Recent changes to Germany’s ghetto pension law will expand the number of Holocaust survivors worldwide who are eligible for payments for labor they completed in ghettos and retroactively extend significantly the time period covered.

The amendments adopted in June affect what are known as ZRBG pensions, which are for survivors who completed non-forced work such as railroad construction and sewing uniforms in a ghetto. The acronym in the pension’s title refers to the German name of the law. 

“This change will potentially benefit a large number of survivors,” explained Lisa Hoffman, the Holocaust services program director at Bet Tzedek Legal Services, a local nonprofit that trains and advises volunteer attorneys who provide free assistance to survivors (bettzedek.org, 323-549-5883). 

Over the last several years, the organization and outside attorneys working pro bono have assisted more than 700 local survivors with applying for this pension, she said. According to reporting by the Israeli newspaper Haaretz, some 40,000 survivors worldwide may be affected by the change, which takes effect Aug. 1.

The ZRBG pension can provide up to $10,000 in annual income for a recipient, Hoffman said, an especially significant sum given the prevalence of poverty among survivors. Amounts awarded vary from recipient to recipient, sometimes in extreme fashion.

“In terms of monthly pensions, we have some people who are getting as much as $500 per month and some who get as little as $5 per month,” she said. “That’s how variable it is.” 

The recent change to the law marks the culmination of years of effort toward liberalizing the eligibility criteria for the ZRBG pension. It was introduced in 1997 and expanded in 2002. Between 2002 and 2007, however, the German government rejected the majority of applicants, deeming them ineligible, according to Hoffman. 

“Between 2002 and 2007, about 70,000 applications were filed worldwide, and about 90 percent of those applications were rejected,” she said. “Sixty-one thousand out of 70,000 applications were rejected, and that’s because the pension office — once the law was passed and the pension office had to start implementing it — applied narrow interpretation to the law.”

In part, a lack of clarity over what constitutes non-forced labor in a situation where, one could argue, there is no such thing as non-forced anything, caused the rejections. As Michael Berenbaum, professor of Jewish studies and director of the Sigi Ziering Center for the Study of the Holocaust and Ethics at American Jewish University, told the Journal, any work that one did in a ghetto was done in the belief that it would be lifesaving for the person or for his or her family.
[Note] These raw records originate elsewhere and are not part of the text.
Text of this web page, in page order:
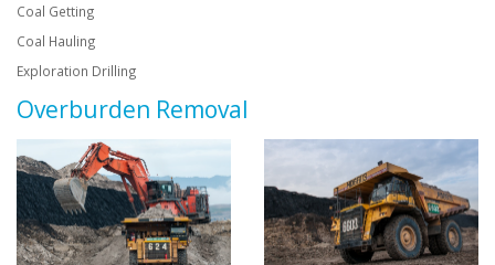
Coal Getting
Coal Hauling
Exploration Drilling
Overburden Removal
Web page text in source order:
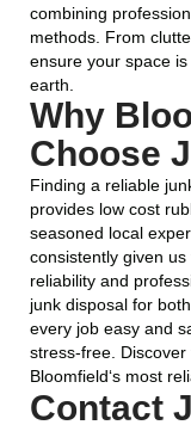
combining
methods. From
ensure your space
earth.
Why
Choose
Finding a reliable
provides low cost
seasoned local
consistently given
reliability and
junk disposal for
every job easy and
stress-free.
Bloomfield‘s most
Contact
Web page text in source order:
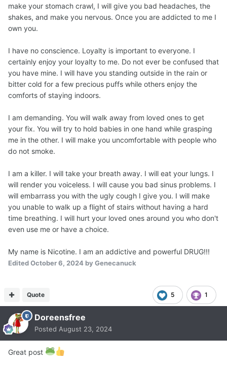
make your stomach crawl, I will give you bad headaches, the
shakes, and make you nervous. Once you are addicted to me I
own you.
I have no conscience. Loyalty is important to everyone. I
certainly enjoy your loyalty to me. Do not ever be confused that
you have mine. I will have you standing outside in the rain or
bitter cold for a few precious puffs while others enjoy the
comforts of staying indoors.
I am demanding. You will walk away from loved ones to get
your fix. You will try to hold babies in one hand while grasping
me in the other. I will make you uncomfortable with people who
do not smoke.
I am a killer. I will take your breath away. I will eat your lungs. I
will render you voiceless. I will cause you bad sinus problems. I
will embarrass you with the ugly cough I give you. I will make
you unable to walk up a flight of stairs without having a hard
time breathing. I will hurt your loved ones around you who don't
even use me or have a choice.
My name is Nicotine. I am an addictive and powerful DRUG!!!
EditedOctober 6, 2024 by Genecanuck
5 1
Quote
Doreensfree
Posted August 23, 2024
Great post

Whether the person was under direct immediate threat is inconsequential. 

“There’s voluntary and [there’s] voluntary,” Berenbaum said in reference to the kinds of labor addressed by the pension. “That [labor in ghettos, such as railroad construction] doesn’t sound particularly voluntary.”

In 2009, when the issue over the ZRBG pensions went to court, a ruling that came down in favor of survivors resulted in the liberalization of the eligibility criteria and the awarding of retroactive back payments to pensioners. A four-year statute of limitations that is the norm under German law in such matters restricted the back payments to recognizing the 2005-2009 period only, according to a draft of the law obtained by the Journal. 

The new law lifts the cap, allowing eligible people to be paid the pension retroactively — regardless of what year their application was granted — from the original 1997 date. Payments will be offered in the form of a lump sum.

“Retroactivity applies both to people who were already getting a pension and to those awarded a pension in the future,” Hoffman said.

The amendments also increase the number of ghettos covered by this pension. For the first time, survivors of ghettos in places such as Romania and Slovakia will be eligible. The new version of the law replaces the words “that was in an area occupied by the German Reich or incorporated in it” with “that was in an area within the national socialist sphere of influence.”

Those eligible can opt in or opt out of the back-payment plan; however, recipients who accept the lump sum will receive smaller monthly payments once the changes go into effect. 

“When calculating the pension as of an earlier commencement date, the applicable lower age factor has to be taken into account,” the law states. 

Berenbaum, who served as project director of the United States Holocaust Memorial Museum, overseeing its creation, praised the German government’s move in expanding the ghetto labor pension. 

“It is proper. One could even say it’s long overdue,” Berenbaum said. 

Greg Schneider, executive vice president of the Conference on Jewish Material Claims Against Germany (Claims Conference), an organization that coordinates reparations for survivors, welcomed the changes to the law.

“This amendment of the existing legislation brings a long-delayed measure of justice to elderly survivors of ghettos who have been waiting for seven decades for their labor to be recognized by Germany,” Schneider said in a statement. “These ‘ghetto pensions’ are of great interest to survivors who may be in great need of the funds and for whom they can bring additional comfort and support in their final years.”

After the new law goes into effect, the German government will be sending ZRBG recipients information about what their choices under the new law will be. Hoffman said survivors who need help understanding their choices or communicating their wishes to the German pension authority can contact Bet Tzedek for free assistance.